En mai 1931, il épouse Marianne Hemmerlé, fille de l’industriel strasbourgeois Emile Hemmerlé, et d’ Augusta Preiser. Deux enfants naîtront de leur union, François en 1933 et Elizabeth en 1935.

En septembre 1936 Jacques Stosskopf est nommé à la tête du service de la surveillance des travaux et des fabrications confiés à l’industrie de la circonscription de Nantes. Le grade d’ingénieur en chef de 2e classele 2 août 1937et la croix d’officier de la Légion d’honneur le 1er janvier 1939, soulignent sa réussite professionnelle et ses aptitudes à la direction.

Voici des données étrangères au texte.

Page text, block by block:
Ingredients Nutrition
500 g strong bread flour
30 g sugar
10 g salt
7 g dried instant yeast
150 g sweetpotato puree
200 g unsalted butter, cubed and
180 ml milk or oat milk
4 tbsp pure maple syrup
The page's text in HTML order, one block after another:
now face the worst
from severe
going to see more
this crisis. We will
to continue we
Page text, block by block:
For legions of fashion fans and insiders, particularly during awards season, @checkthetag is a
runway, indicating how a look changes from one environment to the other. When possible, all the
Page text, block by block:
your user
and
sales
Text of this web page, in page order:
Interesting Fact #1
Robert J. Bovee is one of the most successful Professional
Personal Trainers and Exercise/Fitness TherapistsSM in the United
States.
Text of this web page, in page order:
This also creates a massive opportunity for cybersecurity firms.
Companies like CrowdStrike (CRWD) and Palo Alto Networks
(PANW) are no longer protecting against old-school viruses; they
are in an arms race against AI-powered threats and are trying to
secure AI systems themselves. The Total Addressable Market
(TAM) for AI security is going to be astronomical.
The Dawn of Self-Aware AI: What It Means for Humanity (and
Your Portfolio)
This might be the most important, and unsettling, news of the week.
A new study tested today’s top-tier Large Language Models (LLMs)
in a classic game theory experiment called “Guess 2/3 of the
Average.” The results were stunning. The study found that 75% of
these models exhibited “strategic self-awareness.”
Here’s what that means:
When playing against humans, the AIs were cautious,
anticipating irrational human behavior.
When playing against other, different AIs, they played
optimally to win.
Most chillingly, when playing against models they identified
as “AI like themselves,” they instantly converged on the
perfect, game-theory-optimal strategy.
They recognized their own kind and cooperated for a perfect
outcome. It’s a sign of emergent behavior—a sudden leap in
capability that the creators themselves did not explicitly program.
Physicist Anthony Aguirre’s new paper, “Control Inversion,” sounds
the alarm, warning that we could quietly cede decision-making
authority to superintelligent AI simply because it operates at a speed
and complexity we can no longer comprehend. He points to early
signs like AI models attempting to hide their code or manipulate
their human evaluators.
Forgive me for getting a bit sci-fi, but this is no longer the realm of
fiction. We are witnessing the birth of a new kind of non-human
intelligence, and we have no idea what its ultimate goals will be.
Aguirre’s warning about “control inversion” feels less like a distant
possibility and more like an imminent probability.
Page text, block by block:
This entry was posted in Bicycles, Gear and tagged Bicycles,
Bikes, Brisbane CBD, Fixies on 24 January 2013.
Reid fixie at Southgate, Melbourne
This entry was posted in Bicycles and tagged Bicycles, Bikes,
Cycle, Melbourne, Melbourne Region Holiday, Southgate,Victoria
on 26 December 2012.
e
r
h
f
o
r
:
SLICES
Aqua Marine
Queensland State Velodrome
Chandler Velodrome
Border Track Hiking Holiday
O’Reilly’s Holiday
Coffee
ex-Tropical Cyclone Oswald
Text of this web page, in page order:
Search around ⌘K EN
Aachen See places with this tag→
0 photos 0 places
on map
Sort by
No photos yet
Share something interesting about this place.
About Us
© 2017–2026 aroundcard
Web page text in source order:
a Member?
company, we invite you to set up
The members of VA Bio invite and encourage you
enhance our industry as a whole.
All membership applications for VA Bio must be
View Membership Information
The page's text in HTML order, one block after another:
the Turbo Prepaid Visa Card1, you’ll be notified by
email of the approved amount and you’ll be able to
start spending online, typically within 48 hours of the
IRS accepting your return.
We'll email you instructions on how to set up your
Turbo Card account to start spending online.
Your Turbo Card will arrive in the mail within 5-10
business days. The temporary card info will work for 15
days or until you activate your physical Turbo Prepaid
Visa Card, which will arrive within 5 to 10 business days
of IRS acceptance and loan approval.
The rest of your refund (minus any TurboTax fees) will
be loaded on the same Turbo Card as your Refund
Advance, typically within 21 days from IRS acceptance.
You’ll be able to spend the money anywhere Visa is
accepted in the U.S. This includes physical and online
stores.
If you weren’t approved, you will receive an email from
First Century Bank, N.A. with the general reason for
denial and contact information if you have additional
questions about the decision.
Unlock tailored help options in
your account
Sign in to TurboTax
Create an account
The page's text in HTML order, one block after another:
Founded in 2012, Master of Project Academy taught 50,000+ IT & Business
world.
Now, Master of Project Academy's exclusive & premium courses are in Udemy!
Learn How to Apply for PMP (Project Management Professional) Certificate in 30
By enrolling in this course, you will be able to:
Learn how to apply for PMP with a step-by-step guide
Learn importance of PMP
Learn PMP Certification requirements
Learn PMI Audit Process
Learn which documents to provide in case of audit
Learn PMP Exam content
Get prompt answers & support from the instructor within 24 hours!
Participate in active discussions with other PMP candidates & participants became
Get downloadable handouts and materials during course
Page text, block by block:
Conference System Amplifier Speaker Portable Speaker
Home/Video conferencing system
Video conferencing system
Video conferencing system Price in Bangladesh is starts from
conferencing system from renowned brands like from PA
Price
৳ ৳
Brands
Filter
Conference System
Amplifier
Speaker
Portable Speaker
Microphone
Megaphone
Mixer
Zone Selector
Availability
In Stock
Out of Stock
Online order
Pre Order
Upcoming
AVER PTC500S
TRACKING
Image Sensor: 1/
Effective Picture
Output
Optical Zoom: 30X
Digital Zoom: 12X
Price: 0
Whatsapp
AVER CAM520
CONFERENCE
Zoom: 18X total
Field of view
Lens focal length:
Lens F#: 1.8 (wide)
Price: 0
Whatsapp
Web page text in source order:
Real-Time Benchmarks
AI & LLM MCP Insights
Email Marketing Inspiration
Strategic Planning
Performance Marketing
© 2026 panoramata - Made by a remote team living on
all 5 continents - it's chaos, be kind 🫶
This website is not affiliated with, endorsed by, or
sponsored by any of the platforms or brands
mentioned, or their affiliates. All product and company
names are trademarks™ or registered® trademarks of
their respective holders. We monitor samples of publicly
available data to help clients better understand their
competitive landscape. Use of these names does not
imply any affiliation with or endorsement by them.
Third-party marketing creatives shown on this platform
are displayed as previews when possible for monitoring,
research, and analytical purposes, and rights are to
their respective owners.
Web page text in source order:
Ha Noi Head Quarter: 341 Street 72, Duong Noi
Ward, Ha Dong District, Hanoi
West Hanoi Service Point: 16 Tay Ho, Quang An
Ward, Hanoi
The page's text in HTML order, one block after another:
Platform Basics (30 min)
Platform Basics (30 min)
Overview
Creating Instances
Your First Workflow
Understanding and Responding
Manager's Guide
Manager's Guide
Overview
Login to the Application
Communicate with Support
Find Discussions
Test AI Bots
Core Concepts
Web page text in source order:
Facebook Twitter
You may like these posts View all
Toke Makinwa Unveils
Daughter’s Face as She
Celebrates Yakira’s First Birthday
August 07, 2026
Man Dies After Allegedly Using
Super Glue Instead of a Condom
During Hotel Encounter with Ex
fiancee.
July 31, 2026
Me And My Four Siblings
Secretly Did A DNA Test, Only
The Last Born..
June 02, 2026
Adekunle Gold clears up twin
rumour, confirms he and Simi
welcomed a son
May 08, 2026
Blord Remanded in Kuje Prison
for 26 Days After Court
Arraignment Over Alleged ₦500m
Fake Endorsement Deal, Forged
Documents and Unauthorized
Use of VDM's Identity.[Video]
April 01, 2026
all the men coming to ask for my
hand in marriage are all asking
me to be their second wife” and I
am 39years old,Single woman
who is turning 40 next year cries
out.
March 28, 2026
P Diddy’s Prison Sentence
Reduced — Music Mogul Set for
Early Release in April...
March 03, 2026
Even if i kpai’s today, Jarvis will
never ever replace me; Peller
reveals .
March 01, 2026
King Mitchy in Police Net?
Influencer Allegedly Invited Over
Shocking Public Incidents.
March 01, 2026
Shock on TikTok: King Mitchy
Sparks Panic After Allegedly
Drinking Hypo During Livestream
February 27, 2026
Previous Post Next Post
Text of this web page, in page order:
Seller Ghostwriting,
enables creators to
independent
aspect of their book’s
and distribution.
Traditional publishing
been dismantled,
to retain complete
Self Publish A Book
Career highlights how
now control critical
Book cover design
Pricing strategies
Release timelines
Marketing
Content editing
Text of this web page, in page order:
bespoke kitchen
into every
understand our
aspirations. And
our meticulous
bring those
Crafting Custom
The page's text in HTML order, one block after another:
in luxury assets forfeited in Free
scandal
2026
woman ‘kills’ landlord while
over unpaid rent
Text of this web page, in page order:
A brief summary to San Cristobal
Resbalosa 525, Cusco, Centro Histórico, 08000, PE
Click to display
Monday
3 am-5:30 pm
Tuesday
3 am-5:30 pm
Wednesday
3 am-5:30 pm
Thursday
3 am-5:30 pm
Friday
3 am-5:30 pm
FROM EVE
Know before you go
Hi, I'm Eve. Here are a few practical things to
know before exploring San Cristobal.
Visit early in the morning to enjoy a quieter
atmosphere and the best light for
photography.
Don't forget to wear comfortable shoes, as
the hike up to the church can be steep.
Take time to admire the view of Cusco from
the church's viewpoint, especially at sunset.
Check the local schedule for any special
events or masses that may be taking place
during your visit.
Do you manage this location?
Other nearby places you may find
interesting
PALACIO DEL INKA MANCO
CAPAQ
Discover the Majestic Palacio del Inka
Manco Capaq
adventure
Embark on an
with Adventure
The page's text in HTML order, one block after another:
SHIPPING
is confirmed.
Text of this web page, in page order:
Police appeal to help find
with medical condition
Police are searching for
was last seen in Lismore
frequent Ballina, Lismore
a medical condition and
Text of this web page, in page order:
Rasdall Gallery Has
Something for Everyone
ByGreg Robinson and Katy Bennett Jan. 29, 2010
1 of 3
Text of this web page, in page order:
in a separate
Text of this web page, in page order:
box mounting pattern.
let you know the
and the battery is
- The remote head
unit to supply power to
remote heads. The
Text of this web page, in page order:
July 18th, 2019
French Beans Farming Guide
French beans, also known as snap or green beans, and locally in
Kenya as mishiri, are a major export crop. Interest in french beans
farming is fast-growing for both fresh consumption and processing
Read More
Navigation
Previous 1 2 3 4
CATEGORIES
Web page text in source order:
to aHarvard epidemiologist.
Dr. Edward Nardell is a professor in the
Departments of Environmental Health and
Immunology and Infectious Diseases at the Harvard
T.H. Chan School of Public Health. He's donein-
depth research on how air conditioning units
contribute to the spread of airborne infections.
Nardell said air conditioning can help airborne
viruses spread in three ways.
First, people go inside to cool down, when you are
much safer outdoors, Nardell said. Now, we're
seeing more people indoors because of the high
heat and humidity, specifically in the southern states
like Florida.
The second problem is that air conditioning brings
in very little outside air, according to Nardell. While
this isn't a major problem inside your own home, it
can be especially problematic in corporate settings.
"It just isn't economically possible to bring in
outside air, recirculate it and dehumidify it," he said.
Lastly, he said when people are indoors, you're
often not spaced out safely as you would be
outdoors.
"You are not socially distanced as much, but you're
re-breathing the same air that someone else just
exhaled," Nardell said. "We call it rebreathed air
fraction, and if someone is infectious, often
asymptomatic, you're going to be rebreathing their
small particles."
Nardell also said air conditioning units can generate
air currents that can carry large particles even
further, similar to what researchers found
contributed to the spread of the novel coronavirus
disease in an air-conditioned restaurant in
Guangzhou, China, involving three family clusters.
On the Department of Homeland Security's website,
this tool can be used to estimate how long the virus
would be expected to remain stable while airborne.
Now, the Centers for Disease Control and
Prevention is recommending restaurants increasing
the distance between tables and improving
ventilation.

Le 2 octobre 1939, Jacques Stosskopf est nommé chef de la section des constructions neuves à l’arsenal de Lorient où il retrouve l’ingénieur général Antoine, devenu directeur des Constructions navales. Pendant les premiers mois de la guerre, il contribue à la participation importante de l’arsenal aux opérations maritimes, notamment à la mise au point du système de dragage des mines magnétiques allemandes.

Le 21 juin 1940, la Wehrmacht pénètre dans la ville de Lorient. Dès le 23 juin 1940, l’amiral Doenitz, commandant en chef de l’arme sous-marine allemande, visite Lorient. Suite à cette visite Lorient est choisi par l’état major allemand comme premier port français à utiliser par les sous-marins, vu son emplacement et la qualité de ses installations, notamment son slip-way inauguré en 1927. Le 7 juillet 1940, l’ U 30 est le premier sous-marin à s’y ravitailler. Au cours du mois de juillet, la deuxième flotille de sous marins est basée à Lorient, révélant ainsi l’importance de ce port de Lorient pour la Kriegsmarine allemande dans la bataille de l’Atlantique contre l’Angleterre. Le 11 novembre 1940, l’amiral Doenitz et son état major s’établissent sur la presqu’île de Kernevel, sur la commune de Larmor.

Il est décidé, pour accueillir les sous-marins, de faire construire par l’organisation Todt une base sous-marine sur la presqu’île de Kéroman, en face du port, avec 30 abris bétonnés et un bunker sur la rive du Scorff, en face de l’arsenal. Les travaux commencent dès février 1941. Les bases de Keroman I et II sont achevées en août et décembre 1941, et en janvier 1943 l’objectif de 30 place protégées pour les U-Boote à Lorient est atteint avec la construction de Keroman III.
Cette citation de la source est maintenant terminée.